Itinerari ad Alviano
- itinerari turistici ad Alviano e percorsi suggeriti
Itinerari ad Alviano
Itinerari turistici e percorsi suggeriti
Il percorso fatto dal fiume Tevere.
Si percorre la val Tiberina lungo la statale 205 e da Amelia si arriva fino a Lugnano in Teverina, borgo medioevale di starordinaria bellezza, noto soprattutto per la sua cattedrale romanica.
Si continua a seguire il Tevere lungo la strada statale fino ad Alviano dove si coglierà l'occasione per visitare l'Oasi Naturalistica, immegendosi in un'atmsfera di calma surreale. Passato Giove, si continua fino a Penna in Teverina, altro borgo di grande interesse, per poi rivenire ad Amelia.
Le Vie Francescane
I Giorno: Arrivo a Terni e visita della città; Piazza Tacito, la chiesa di San Cristoforo (XIII Sec.), la chiesa di San Francesco (Xlll sec.) e la chiesa di Santa Maria delle Grazie.

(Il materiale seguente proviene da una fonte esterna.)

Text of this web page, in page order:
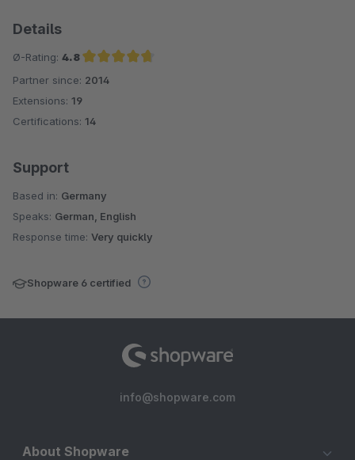
Details
Ø-Rating: 4.8
Average rating of 4.8 out of 5 stars
Partner since: 2014
Extensions: 19
Certifications: 14
Support
Based in: Germany
Speaks: German, English
Response time: Very quickly
Shopware 6 certified
info@shopware.com
About Shopware
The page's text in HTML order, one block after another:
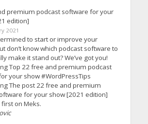
premium podcast software for your
edition]
2021
to start or improve your
don’t know which podcast software to
make it stand out? We’ve got you!
Top 22 free and premium podcast
your show #WordPressTips
The post 22 free and premium
for your show [2021 edition]
on Meks.
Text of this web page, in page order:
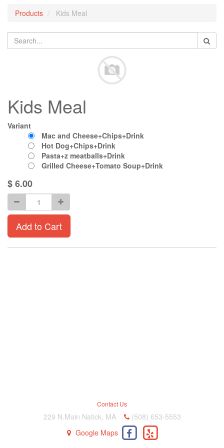
Products Kids Meal
Kids Meal
Variant
Mac and Cheese+Chips+Drink
Hot Dog+Chips+Drink
Pasta+z meatballs+Drink
Grilled Cheese+Tomato Soup+Drink
$6.00
Add to Cart
Contact Us
229 N.Main Natick, MA
(508) 653-5553
Google Maps
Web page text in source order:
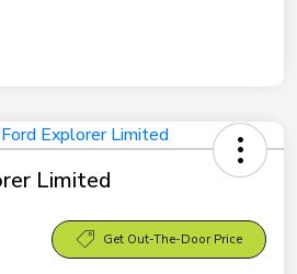
Limited
Get Out-The-Door Price
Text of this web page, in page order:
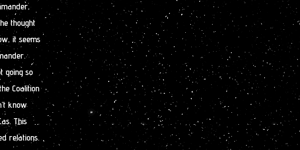
thought
it seems
going so
Coalition
know
This
relations.
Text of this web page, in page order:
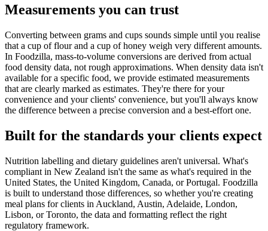
Measurements you can trust
Converting between grams and cups sounds simple until you realise
that a cup of flour and a cup of honey weigh very different amounts.
In Foodzilla, mass-to-volume conversions are derived from actual
food density data, not rough approximations. When density data isn't
available for a specific food, we provide estimated measurements
that are clearly marked as estimates. They're there for your
convenience and your clients' convenience, but you'll always know
the difference between a precise conversion and a best-effort one.
Built for the standards your clients expect
Nutrition labelling and dietary guidelines aren't universal. What's
compliant in New Zealand isn't the same as what's required in the
United States, the United Kingdom, Canada, or Portugal. Foodzilla
is built to understand those differences, so whether you're creating
meal plans for clients in Auckland, Austin, Adelaide, London,
Lisbon, or Toronto, the data and formatting reflect the right
regulatory framework.
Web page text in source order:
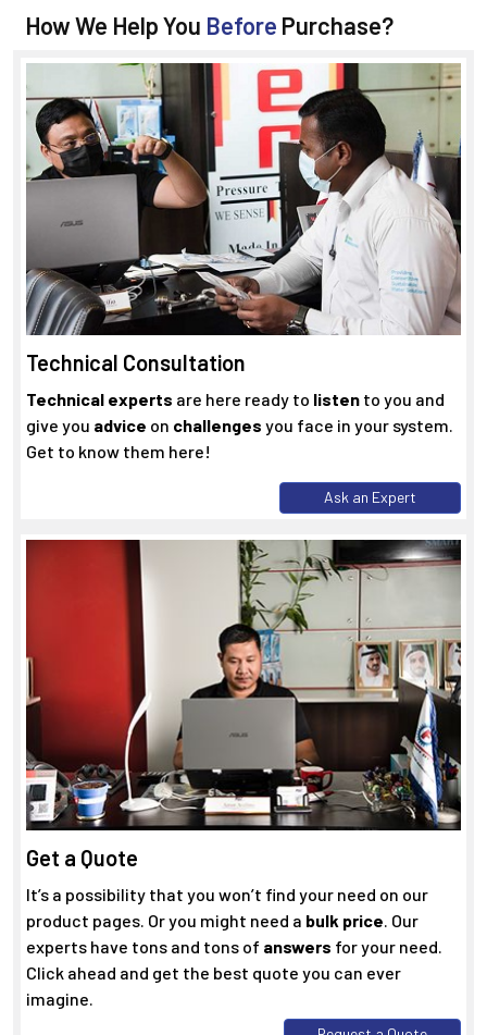
How We Help You Before Purchase?
Technical Consultation
Technical experts are here ready to listen to you and
give you advice on challenges you face in your system.
Get to know them here!
Ask an Expert
Get a Quote
It’s a possibility that you won’t find your need on our
product pages. Or you might need a bulk price . Our
experts have tons and tons of answers for your need.
Click ahead and get the best quote you can ever
imagine.
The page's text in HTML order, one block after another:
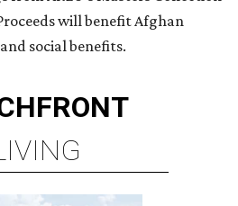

Nel pomeriggio a Narni, visita del Sacro Speco di San Francesco, della chiesa di San Girolamo e della chiesa di San Francesco; proseguimento per la visita a Calvi dell'Umbria della chiesa di San Francesco.
II Giorno: Partenza per Amelia località Montenero e visita del convento della Santissima Annunziata; si prosegue per Amelia - piazza della Repubblica e visita della chiesa di San Francesco. Nel pomeriggio visita ad Alviano del Castello Doria-Pamphili, della cappella delle Rondini e della chiesa di San Francesco.

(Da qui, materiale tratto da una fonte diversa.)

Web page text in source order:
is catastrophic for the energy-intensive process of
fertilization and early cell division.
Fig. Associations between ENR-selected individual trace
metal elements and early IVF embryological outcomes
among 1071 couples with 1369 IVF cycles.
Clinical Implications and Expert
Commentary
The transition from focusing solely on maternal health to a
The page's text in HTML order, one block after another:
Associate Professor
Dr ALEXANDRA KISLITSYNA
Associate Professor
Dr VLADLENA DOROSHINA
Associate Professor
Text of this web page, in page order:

III Giorno: Partenza per Acquasparta e visita della chiesa di San Francesco; si prosegue per Sangemini e visita della chiesa di San Francesco. Nel pomeriggio escursione a piedi sulle pendici del monte di Sant'Erasmo a Cesi e visita della "Romita" e visita della chiesa di Colle dell'oro.
IV Giorno: Partenza per Stroncone e visita del Convento del Beato Antonio Vici; si prosegue a piedi per Greccio e visita del Convento di San Francesco. Nel pomeriggio visita del convento "la Foresta"" di Rieti.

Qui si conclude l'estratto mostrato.